"Menikahlah denganku."
"Kita baru saja bertemu dan kau ingin aku menikahimu?"
"Aku jatuh cinta padamu."
"Apa kau pikir aku akan mengatakan hal yang sama?"
"Kalau begitu, jatuh cintalah padaku."
"Tapi aku seorang pria, begitupun denganmu."
"Apa itu menjadi masalah?"
"Ya! Karena aku adalah seorang heteroseksual."
"Tapi ada juga yang disebuat biseks. Lain kali, jika aku bertemu denganmu lagi, maka aku akan menanyakan hal yang sama. Sampai jumpa, Ren."

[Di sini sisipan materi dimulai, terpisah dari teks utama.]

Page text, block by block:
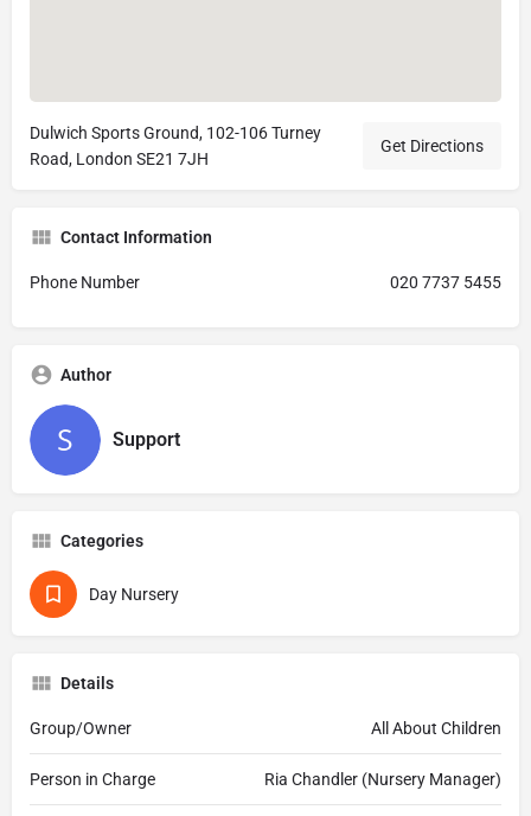
Dulwich Sports Ground, 102-106 Turney
Road, London SE21 7JH
Get Directions
Contact Information
Phone Number 020 7737 5455
Author
Support
Categories
Day Nursery
Details
Group/Owner All About Children
Person in Charge Ria Chandler (Nursery Manager)
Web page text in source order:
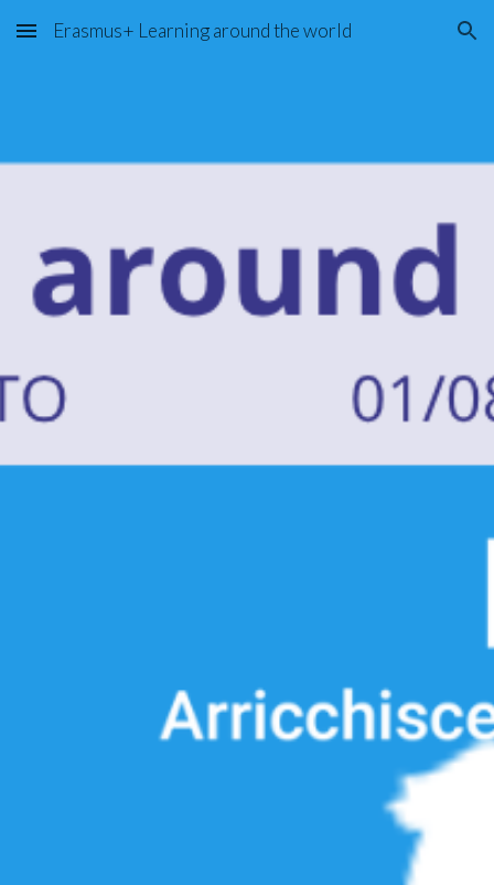
Skip to main content Skip to navigation
Erasmus+ Learning around the world
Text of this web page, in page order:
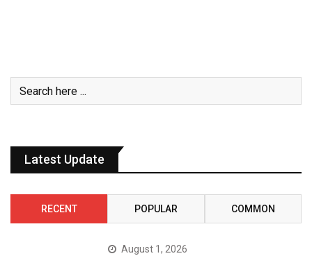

"Hei, Kaia! Dengarkan aku! Kita tidak akan mungkin bisa bersama! Hei!"
***
"Ren, this is your end."
"Kau! Berani-beraninya!"
"Terlalu tinggi mengangkat dagumu setiap saat bisa mengantarkanmu ke periode ini. Kau terlalu sombong."
"Sial! Aku selalu menghormatimu tapi kau!"
"Well, that's your bad luck. Jangan mempercayai orang lain begitu mudah."
"Kau."
"Rest in hell, Asshole."
"Dammit."
***
Terbangun di tengah hutan belantara bukanlah hal yang diharapkan oleh Ren. Terlebih lagi, terbangun dalam kondisi jatuh terguling dari atas bukit sampai ke lereng. Tuhan jelas tahu bagaimana ia mampu menahan semua yang sedang menimpanya. Ini adalah kesempatannya lagi. Tidak mungkin akan ia sia-siakan begitu saja.
Ren pernah mati sekali.
Dan rasanya sangat luar biasa.
Bukan luar biasa melegakan, namun sebaliknya.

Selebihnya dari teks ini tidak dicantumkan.